Pada seorang ayah yang telah menelantarkan anaknya bertahun-tahun, maka perlu dipertanyakan tanggung jawab perwaliannya. Al-Qur’an sendiri  sudah mewanti-wanti dan sangat mengecam keras hal tersebut, sebagaimana Firman Allah SWT dalam Q.S an-Nisa (4): 9:

وَلْيَخْشَ الَّذِيْنَ لَوْ تَرَكُوْا مِنْ خَلْفِهِمْ ذُرِّيَّةً ضِعٰفًا خَافُوْا عَلَيْهِمْۖ فَلْيَتَّقُوا اللّٰهَ وَلْيَقُوْلُوْا قَوْلًا سَدِيْدًا

Artinya: “Hendaklah merasa takut orang-orang yang seandainya (mati) meninggalkan setelah mereka, keturunan yang lemah (yang) mereka khawatir terhadapnya. Maka, bertakwalah kepada Allah dan berbicaralah dengan tutur kata yang benar (dalam hal menjaga hak-hak keturunannya)”.
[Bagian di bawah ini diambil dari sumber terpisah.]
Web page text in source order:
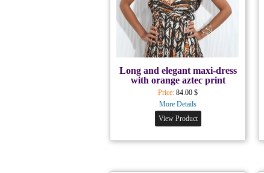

Apakah hikmah perwalian yang diharapkan Islam akan tetap terwujud jika ayah seperti itu tetap menjadi wali? Jika pun ia tetap memiliki hak perwalian, tetapi mengapa tidak jika Undang-Undang memberi ruang untuk memprioritaskan atau minimal memberi kesempatan seorang ibu untuk menjadi wali anak perempuannya. Karena dari sisi kecakapan, kemampuan ibu tentu sudah tidak perlu diragukan lagi. Kekuatannya bertahun-tahun untuk mengasuh dan melindungi putrinya tentu sudah cukup menjadi bukti.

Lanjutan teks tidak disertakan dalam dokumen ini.